Rethinking food systems with the Compass for Change
Photo: Almicheal Fraay / World Design Embassies
tools

Rethinking food systems with the Compass for Change

Words by Finn Strivens
February 5, 2025

The Compass for Change is a systems change tool designed to help navigate the complexities of the food system and imagine new ways forward.

We developed it together with the Dutch Embassy of Food and their network of stakeholder organisations for Dutch Design Week - as a provocative thought starter to challenge current thinking and start a public debate.

Visitors interact with the Compass for Change at the Designing Society exhibition, Dutch Design Week 2024
Visitors interact with the compass at the Designing Society exhibition, Dutch Design Week 2024. Photo: Almicheal Fraay / World Design Embassies

We debuted the Compass for Change framework as a life-sized physical compass at Dutch Design Week as part of the Designing Society exhibition. There it served as a playful conversation piece. Many visitors gave the compass a spin and started playing with the layers, seeing how they might interlock and trigger their own thoughts on the food system.  

But we think there is probably more it can do and other formats to explore.
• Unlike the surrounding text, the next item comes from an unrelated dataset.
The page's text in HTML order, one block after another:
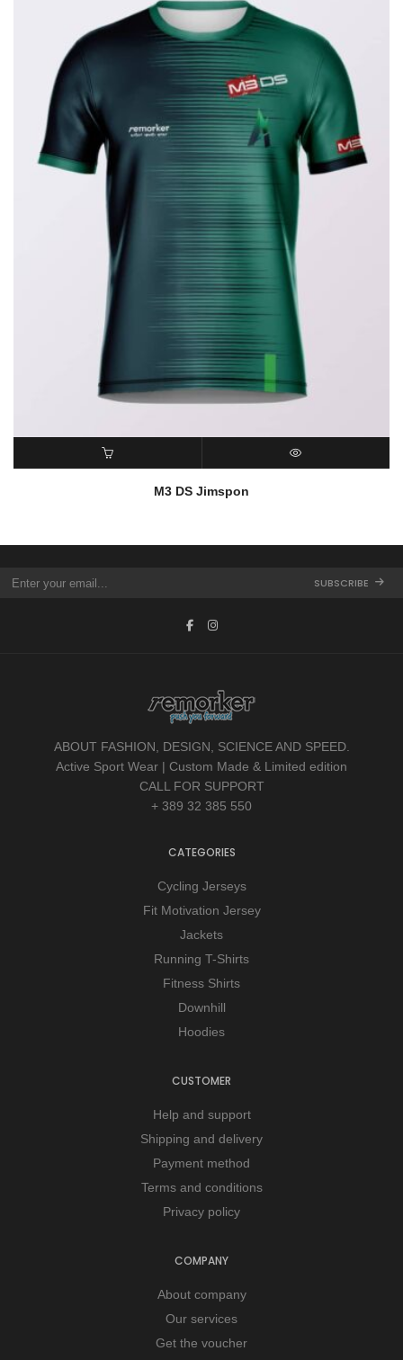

That's where we want your help! This post is intended to explain the different parts of the tool, and we would love to hear ideas for how it could help rethink food systems in your context. See what sparks, and don’t be afraid to get in touch.

A compass in three layers

The change compass is structured into three layers, each offering a different lens through which to view and discuss the food system. By carefully selecting which layers of the food system to peel back, and curating a set of refined prompts at each level, the tool is an attempt to structure insight generating conversations about how to engage in food systems change.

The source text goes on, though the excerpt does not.